- [WHAT NEEDS TO BE DONE] Please repeat the data exactly. Any picture in it stays out.

- [ENTRIES PROVIDED]
======

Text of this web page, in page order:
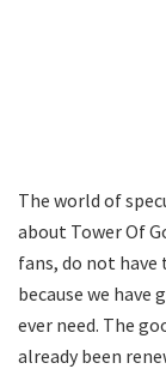
The world of
about Tower Of
fans, do not
because we
ever need. The
already been
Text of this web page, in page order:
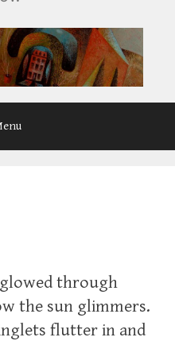
through
the sun glimmers.
flutter in and
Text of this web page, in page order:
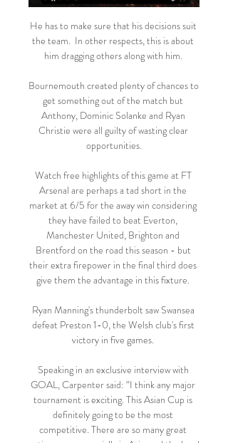
He has to make sure that his decisions suit
the team.  In other respects, this is about
him dragging others along with him.
Bournemouth created plenty of chances to
get something out of the match but
Anthony, Dominic Solanke and Ryan
Christie were all guilty of wasting clear
opportunities.
Watch free highlights of this game at FT
Arsenal are perhaps a tad short in the
market at 6/5 for the away win considering
they have failed to beat Everton,
Manchester United, Brighton and
Brentford on the road this season - but
their extra firepower in the final third does
give them the advantage in this fixture.
Ryan Manning's thunderbolt saw Swansea
defeat Preston 1-0, the Welsh club's first
victory in five games.
Speaking in an exclusive interview with
GOAL, Carpenter said: “I think any major
tournament is exciting. This Asian Cup is
definitely going to be the most
competitive. There are so many great
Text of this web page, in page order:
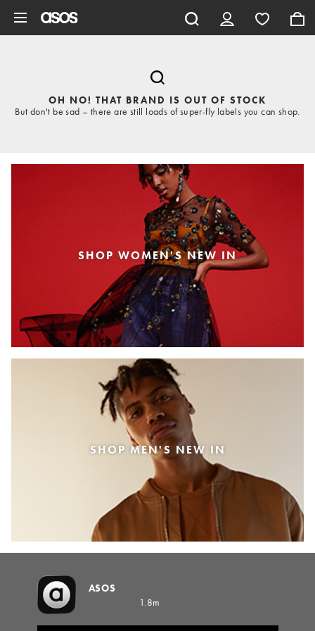
OH NO! THAT BRAND IS OUT OF STOCK
But don't be sad – there are still loads of super-fly labels you can shop.
SHOP WOMEN'S NEW IN
SHOP MEN'S NEW IN
ASOS
1.8m
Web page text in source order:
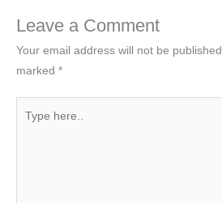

======

- [RESPONSE TO THE EXERCISE]
Text of this web page, in page order:
The world of
about Tower Of
fans, do not
because we
ever need. The
already been
Text of this web page, in page order:
through
the sun glimmers.
flutter in and
Text of this web page, in page order:
He has to make sure that his decisions suit
the team.  In other respects, this is about
him dragging others along with him.
Bournemouth created plenty of chances to
get something out of the match but
Anthony, Dominic Solanke and Ryan
Christie were all guilty of wasting clear
opportunities.
Watch free highlights of this game at FT
Arsenal are perhaps a tad short in the
market at 6/5 for the away win considering
they have failed to beat Everton,
Manchester United, Brighton and
Brentford on the road this season - but
their extra firepower in the final third does
give them the advantage in this fixture.
Ryan Manning's thunderbolt saw Swansea
defeat Preston 1-0, the Welsh club's first
victory in five games.
Speaking in an exclusive interview with
GOAL, Carpenter said: “I think any major
tournament is exciting. This Asian Cup is
definitely going to be the most
competitive. There are so many great
Text of this web page, in page order:
OH NO! THAT BRAND IS OUT OF STOCK
But don't be sad – there are still loads of super-fly labels you can shop.
SHOP WOMEN'S NEW IN
SHOP MEN'S NEW IN
ASOS
1.8m
Web page text in source order:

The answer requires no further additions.